Records for this task ::
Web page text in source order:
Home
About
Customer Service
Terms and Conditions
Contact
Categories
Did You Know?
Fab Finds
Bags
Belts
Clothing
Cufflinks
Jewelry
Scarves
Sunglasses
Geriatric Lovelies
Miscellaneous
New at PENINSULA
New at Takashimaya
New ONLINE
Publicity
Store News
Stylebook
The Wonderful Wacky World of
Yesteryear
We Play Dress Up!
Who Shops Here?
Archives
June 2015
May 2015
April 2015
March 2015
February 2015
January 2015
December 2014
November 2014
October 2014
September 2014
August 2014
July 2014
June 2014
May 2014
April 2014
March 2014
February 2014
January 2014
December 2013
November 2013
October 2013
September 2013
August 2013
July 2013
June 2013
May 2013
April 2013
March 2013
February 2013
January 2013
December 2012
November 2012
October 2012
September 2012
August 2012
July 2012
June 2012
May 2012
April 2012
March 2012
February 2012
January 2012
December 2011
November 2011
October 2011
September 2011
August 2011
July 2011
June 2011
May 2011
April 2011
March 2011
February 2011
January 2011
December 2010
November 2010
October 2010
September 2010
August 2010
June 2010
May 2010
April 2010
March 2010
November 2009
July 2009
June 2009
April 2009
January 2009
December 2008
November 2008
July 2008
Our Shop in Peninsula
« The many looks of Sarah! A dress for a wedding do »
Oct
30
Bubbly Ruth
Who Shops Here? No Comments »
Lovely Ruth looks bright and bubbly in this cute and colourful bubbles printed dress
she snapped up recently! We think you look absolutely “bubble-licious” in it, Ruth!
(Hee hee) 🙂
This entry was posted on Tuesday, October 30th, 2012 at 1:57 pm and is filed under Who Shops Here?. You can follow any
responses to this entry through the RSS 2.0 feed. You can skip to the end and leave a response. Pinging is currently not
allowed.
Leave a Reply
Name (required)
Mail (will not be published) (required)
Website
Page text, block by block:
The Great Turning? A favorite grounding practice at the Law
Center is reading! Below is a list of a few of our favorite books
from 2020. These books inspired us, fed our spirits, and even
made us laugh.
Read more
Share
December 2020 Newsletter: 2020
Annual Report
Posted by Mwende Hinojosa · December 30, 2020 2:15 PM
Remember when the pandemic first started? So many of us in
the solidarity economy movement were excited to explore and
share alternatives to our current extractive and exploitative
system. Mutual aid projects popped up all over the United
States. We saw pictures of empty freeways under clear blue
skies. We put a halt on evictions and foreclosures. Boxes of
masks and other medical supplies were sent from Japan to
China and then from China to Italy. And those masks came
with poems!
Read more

Try it :: What you return must match, line for line, the data from the line containing "December 2008" to its end, both ends included.

Answer for this exercise ::
December 2008
November 2008
July 2008
Our Shop in Peninsula
« The many looks of Sarah! A dress for a wedding do »
Oct
30
Bubbly Ruth
Who Shops Here? No Comments »
Lovely Ruth looks bright and bubbly in this cute and colourful bubbles printed dress
she snapped up recently! We think you look absolutely “bubble-licious” in it, Ruth!
(Hee hee) 🙂
This entry was posted on Tuesday, October 30th, 2012 at 1:57 pm and is filed under Who Shops Here?. You can follow any
responses to this entry through the RSS 2.0 feed. You can skip to the end and leave a response. Pinging is currently not
allowed.
Leave a Reply
Name (required)
Mail (will not be published) (required)
Website
Page text, block by block:
The Great Turning? A favorite grounding practice at the Law
Center is reading! Below is a list of a few of our favorite books
from 2020. These books inspired us, fed our spirits, and even
made us laugh.
Read more
Share
December 2020 Newsletter: 2020
Annual Report
Posted by Mwende Hinojosa · December 30, 2020 2:15 PM
Remember when the pandemic first started? So many of us in
the solidarity economy movement were excited to explore and
share alternatives to our current extractive and exploitative
system. Mutual aid projects popped up all over the United
States. We saw pictures of empty freeways under clear blue
skies. We put a halt on evictions and foreclosures. Boxes of
masks and other medical supplies were sent from Japan to
China and then from China to Italy. And those masks came
with poems!
Read more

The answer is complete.